La amistad es el plato fuerte de la vida. Lo repito a menudo, desde que así me lo descubrió el doctor Enrique Rojas, en uno de aquellos encuentros de Palabras a medianoche. Se ha muerto, en Dakar, mi amigo del alma, Saliou Traoré. El mejor corresponsal que ha tenido la Agencia EFE en el África Occidental. El más abnegado, el más sagaz. Han sido cuarenta años de continuo compartir. No dejábamos pasar mucho tiempo sin encontrarnos, en España o Senegal. Nos hacíamos falta el uno al otro.

Nuestros destinos se cruzaron muy pronto: «cuando todavía no sabíamos que la vida iba en serio». Fue en Dakar, donde vivimos con Esther y Aitana un período hermosísimo de nuestras vidas. Era la época de Leopold Sedar Senghor, el poeta-estadista y libertador. Aquellas noches senegalesas en las que sólo se escuchaban el murmullo de los baobabs y el perfume de los matorrales, nos acompañarán siempre.

Un día, fuimos a ver a Senghor, con Conchita Bordona y Anson. Luis María le puso al día al escritor-presidente de lo que era la Negritud. El movimiento que Senghor había fundado. Este escuchaba en silencio, con esa mirada serena de los Toucouleur del Senegal. Saliou, en cambio, venía de los Wólof de Mauritania y Gambia, sabedores de que progresamos gracias a lo que se nos resiste. La queja no iba con él. Ni siquiera cuando el cáncer le acorraló, perdió la sonrisa: «¡utilicémoslo para ser mejores personas!», repetía. ¡Grande Saliou!
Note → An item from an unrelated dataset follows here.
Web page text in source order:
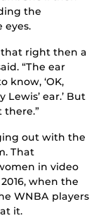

Era musulmán y yo católico. Los viernes, le tocaba a él orar por mí en la mezquita; y, los domingos, a mí, en la iglesia, rezar con fuerza por él y por su fiel Ndey Sokhana Ba. Creíamos en el mismo Dios. Era uno de nuestros temas de conversación. No me cabe duda: los ángeles y los bienaventurados, lo habrán recibido, a las puertas del Paraíso, para conducirlo al Padre.

Era tan honesto que todos los que tenían que saberlo, sabían que era insobornable. Por eso ha muerto con lo puesto: «mi corazón es socialista y lo será hasta que me muera». A Souleymane, Abdourahim, Cheikhou, Ndeyvinta y Cindy, sus adorados hijos, les deja la mayor fortuna: una educación levantada sobre la enseñanza de que «cuentan nuestros esfuerzos y no los resultados». Saliou prefirió siempre las cualidades morales a la fortuna. Vivió contento con su suerte y enseñó, día tras día, con su rectitud y buen hacer. ¡Aprendí tanto de él!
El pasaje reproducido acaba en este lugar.